Cette stratégie est une attaque sur deux fronts : d’un côté, une action « Top-Down » pour former les médecins et adapter le système de soins  ; de l’autre, une action « Bottom-Up » pour vous donner la parole et rompre votre isolement. La FFD prépare le système à enfin écouter, tout en vous donnant la permission de parler.   

 

Un appel à l’entourage : comment vraiment aider ?

 

Si vous êtes le conjoint, le parent, l’ami(e) ou le/la collègue d’une personne vivant avec un diabète, cette partie est pour vous.

Vous voulez aider. C’est une certitude. Mais votre rôle n’est pas d’être la « police du diabète ». Face à la détresse psychologique, la surveillance est contre-productive. L’empathie est le seul soin qui vaille.

Comment aider vraiment?

  1. Écoutez, vraiment. Le conseil numéro un de la Fédération aux proches est simple : « apprendre à écouter avec empathie et à être solidaire ». Cela signifie écouter pour comprendre, pas pour répondre. Ne coupez pas la parole, ne minimisez pas (« ce n’est rien »), ne proposez pas de solution miracle (« tu devrais… »). Écoutez.   

  2. Validez, ne jugez pas. Votre proche vous dit qu’il est fatigué de sa maladie ? La pire réponse est : « Mais tu dois le faire ». La meilleure est : « Je comprends que ce soit épuisant ». Soyez « calme et attentif à son ressenti et répondez avec empathie ».   

  3. Informez-vous. La meilleure façon de briser les mythes est de les comprendre. « Aidez votre proche à trouver de l’information pertinente sur sa maladie ». Lisez cet article. Comprenez la différence fondamentale entre un DT1 et un DT2. En arrêtant de poser les questions qui blessent , vous allégez déjà sa charge mentale.   

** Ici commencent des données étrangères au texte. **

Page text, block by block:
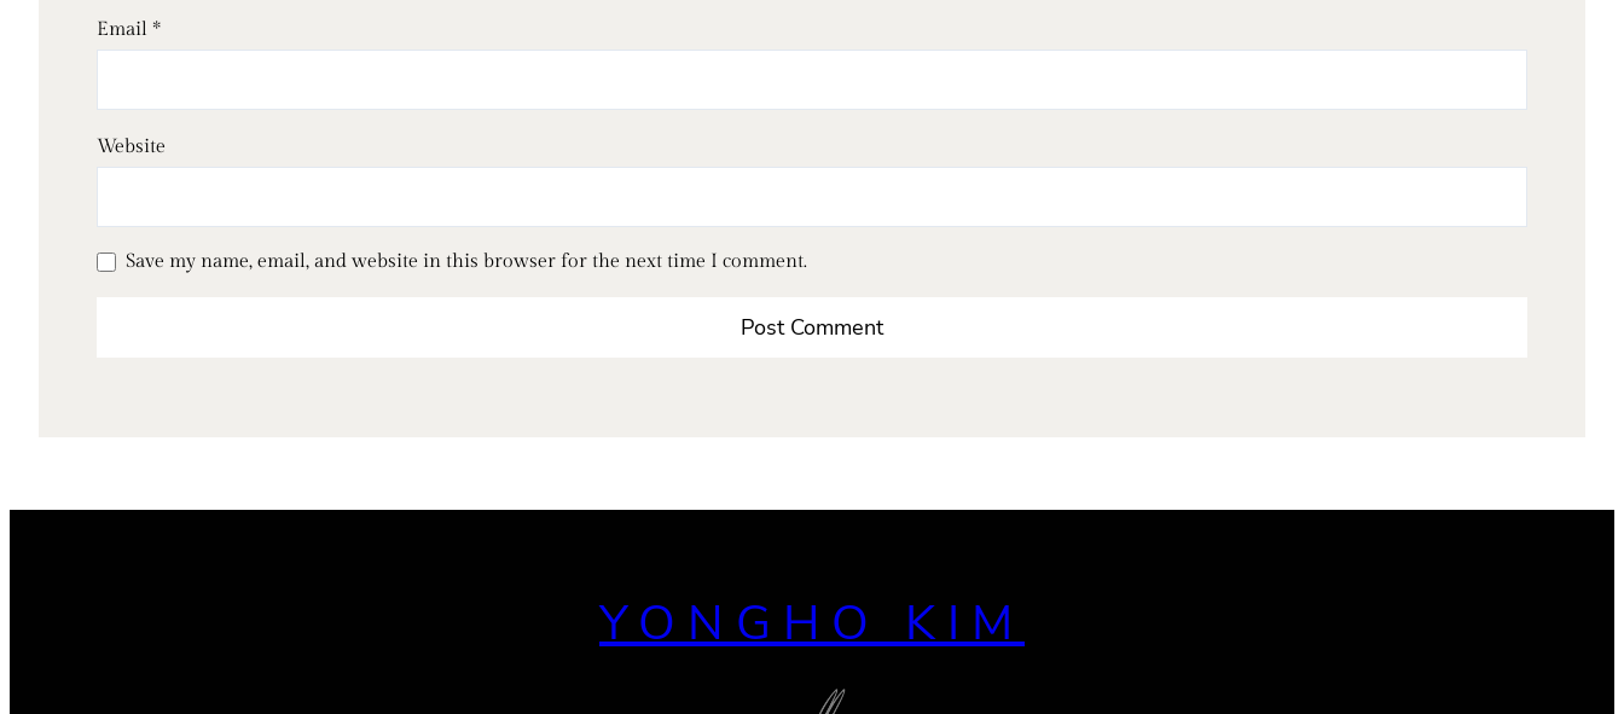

  4. Demandez avant d’agir. Ne prenez pas le contrôle de sa maladie. Demandez simplement : « De quoi as-tu besoin de ma part aujourd’hui ? ».

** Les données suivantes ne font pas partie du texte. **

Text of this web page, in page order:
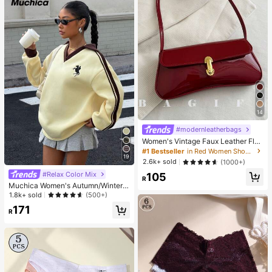
19
#Relax Color Mix
Muchica Women's Autumn/Winter T
hermal-Lined Contrast Color Ribbo
eatshirt For Going Out, Streetwear,
1.8k+ sold (500+)
R171
14
#modernleatherbags
Women's Vintage Faux Leather Flap
Decor Shoulder Underarm Bag, Suit
able For Dating, Outing, Gathering,
90s Aesthetic
#1 Bestseller
in Red Women Shoulder Bags
2.6k+ sold
(1000+)
R105

Des ressources existent aussi pour vous, comme le programme « Bien vivre mon diabète », qui propose un module spécifique et gratuit « J’allège ma charge mentale ».   

Le soutien psychologique que vous offrez est une intervention clinique. Si la détresse, l’isolement et la stigmatisation aggravent le diabète , alors l’écoute  et la déculpabilisation  le soignent. En allégeant la charge mentale de votre proche, vous libérez ses ressources cognitives pour sa gestion. L’empathie peut, indirectement mais concrètement, améliorer la santé.   

 

De la charge mentale à la charge partagée

 

Le diabète, ce n’est pas seulement 4,3 millions de personnes en France qui doivent gérer leur glycémie. C’est 3 personnes sur 4 qui, en silence, luttent aussi avec leur santé mentale.   

Le message de cette Journée Mondiale du Diabète 2025 est que la santé mentale est la santé. Ce n’est pas un luxe, c’est une nécessité. C’est « l’autre urgence » , car l’anxiété et la lassitude  ne sont pas des échecs personnels, mais les symptômes d’un fardeau trop lourd à porter seul.   

Alors, agissons.

  • Si vous vivez avec un diabète : Vous avez le droit d’être fatigué(e). Vous n’êtes pas seul(e). Votre ressenti est légitime. Parlez-en à votre équipe soignante, à vos proches, et rejoignez la visioconférence du 13 novembre.   

  • Si vous êtes un(e) proche : Votre mission n’est pas de contrôler, mais de soutenir. Écoutez. Votre bienveillance est un médicament.   

  • Pour toutes et tous : Partagez cet article. Engagez la conversation.

Le 14 novembre, et tous les jours qui suivront, demandez à un proche diabétique non pas « Comment va ta glycémie ? », mais « Comment vas-tu, toi? ».

La charge mentale devient plus légère quand elle est reconnue et partagée. Cette année, faisons de la Journée Mondiale du Diabète le début de cette conversation.